Para tentar destravar os recursos, a cúpula do Congresso inicialmente publicou um ato conjunto da Câmara e do Senado, que estabelece regras de transparência, mas apenas a partir de agora. Recusa-se, portanto, a divulgar as polêmicas informações sobre os Orçamentos de 2020-21.
Além disso, na segunda-feira (29), o Congresso aprovou um projeto de resolução regulamentando as emendas de relator. O texto colocou um teto para as emendas de relator, que será o total das emendas de bancada e individuais impositivas.
A proposta orçamentária encaminhada ao Congresso prevê R$ 5,7 bilhões para as emendas de bancada e R$ 10,5 bilhões para as emendas individuais.
O texto, porém, ainda manteve o controle da distribuição das emendas na cúpula do Congresso e reforçou que as medidas de transparência valem apenas daqui para frente. Ou seja, ele mantém secretos os parlamentares que indicaram as chamadas emendas RP9 em 2020 e 2021.
O Congresso usou essas duas medidas para tentar destravar o pagamento das emendas, argumentando que busca cumprir os termos da decisão do STF.
Além disso, Pacheco e Lira vêm explicando que a suspensão da execução das emendas trava a execução de serviços essenciais, como a realização de cirurgias eletivas.
ENTENDA O QUE SÃO E COMO FUNCIONAM AS EMENDAS PARLAMENTARES
A cada ano, o governo tem que enviar ao Congresso até o final de agosto um projeto de lei com a proposta do Orçamento Federal para o ano seguinte. Ao receber o projeto, congressistas têm o direito de direcionar parte da verba para obras e investimentos de seu interesse. Isso se dá por meio das emendas parlamentares.

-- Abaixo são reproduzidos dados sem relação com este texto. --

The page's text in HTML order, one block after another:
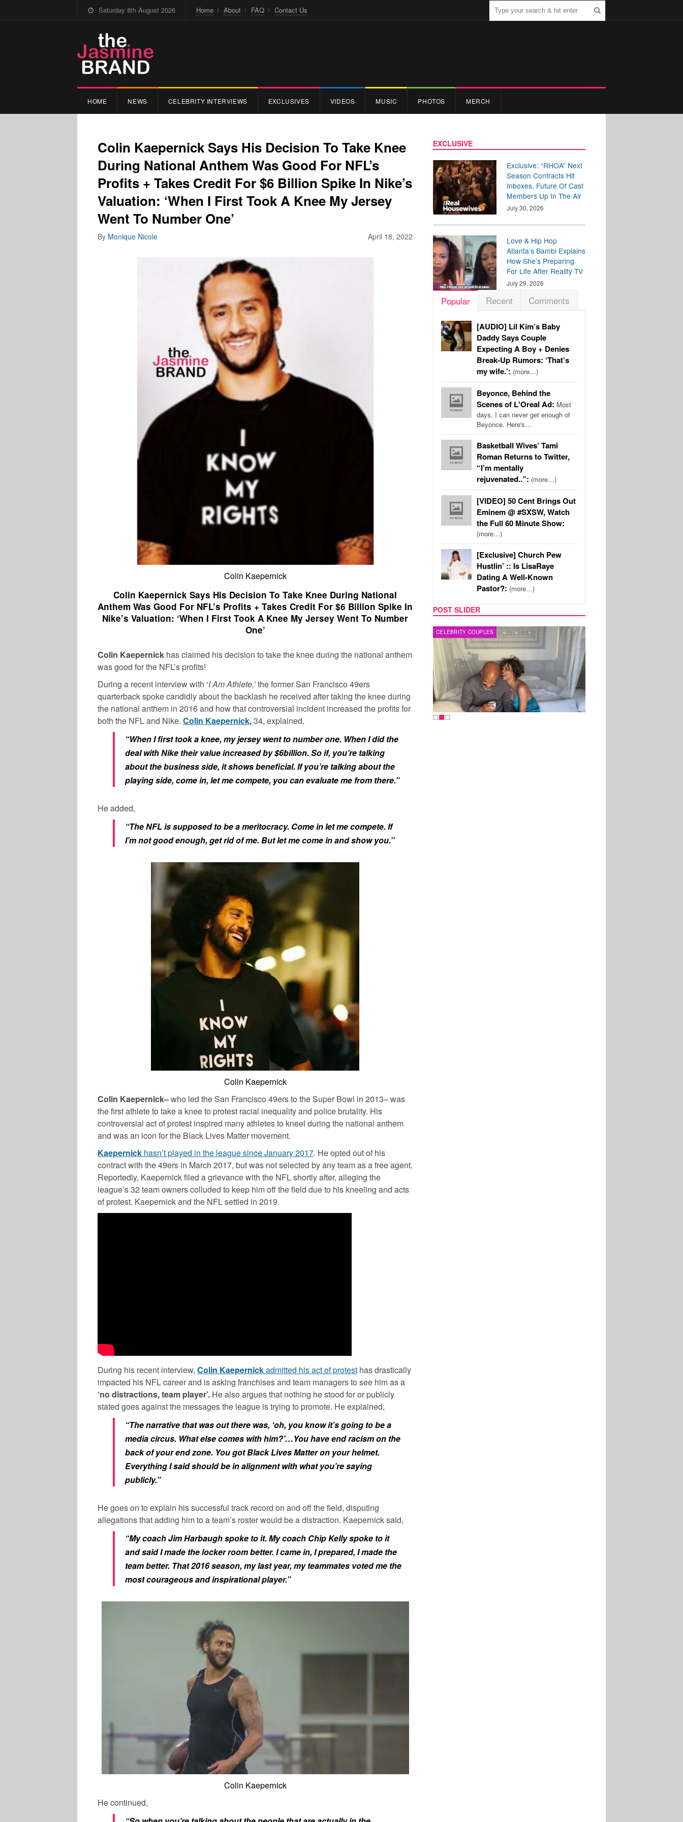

As emendas parlamentares se dividem em:
- Emendas individuais: apresentadas por cada um dos 594 congressistas. Cada um deles pode apresentar até 25 emendas no valor de R$ 16,3 milhões por parlamentar (valor referente ao Orçamento de 2021). Pelo menos metade desse dinheiro tem que ir para a Saúde;
- Emendas coletivas: subdivididas em emendas de bancadas estaduais e emendas de comissões permanentes (da Câmara, do Senado e mistas, do Congresso), sem teto de valor definido;
- Emendas do relator-geral do Orçamento: As emendas sob seu comando, de código RP9, são divididas politicamente entre parlamentares alinhados ao comando do Congresso e ao governo.
CRONOLOGIA
Antes de 2015
A execução das emendas era uma decisão política do governo, que poderia ignorar a destinação apresentada pelos parlamentares.
2015
Por meio da emenda constitucional 86, estabeleceu-se a execução obrigatória das emendas individuais, o chamado orçamento impositivo, com algumas regras:
a) execução obrigatória até o limite de 1,2% da receita corrente líquida realizada no exercício anterior;
b) metade do valor das emendas destinado obrigatoriamente para a Saúde;
c) contingenciamento das emendas na mesma proporção do contingenciamento geral do Orçamento. As emendas coletivas continuaram com execução não obrigatória.
2019
– O Congresso amplia o orçamento impositivo ao aprovar a emenda constitucional 100, que torna obrigatória também, além das individuais, as emendas de bancadas estaduais (um dos modelos das emendas coletivas);
– Metade desse valor tem que ser destinado a obras;
– O Congresso emplaca ainda um valor expressivo para as emendas feitas pelo relator-geral do Orçamento: R$ 30 bilhões;
– Jair Bolsonaro veta a medida e o Congresso só não derruba o veto mediante acordo que manteve R$ 20 bilhões nas mãos do relator-geral.
2021
Valores totais reservados para cada tipo de emenda parlamentar:
– Emendas individuais (obrigatórias): R$ 9,7 bilhões;
– Emendas de bancadas (obrigatórias): R$ 7,3 bilhões;
– Emendas de comissão permanente: R$ 0;
– Emendas do relator-geral do Orçamento (código RP9): R$ 16,8 bilhões.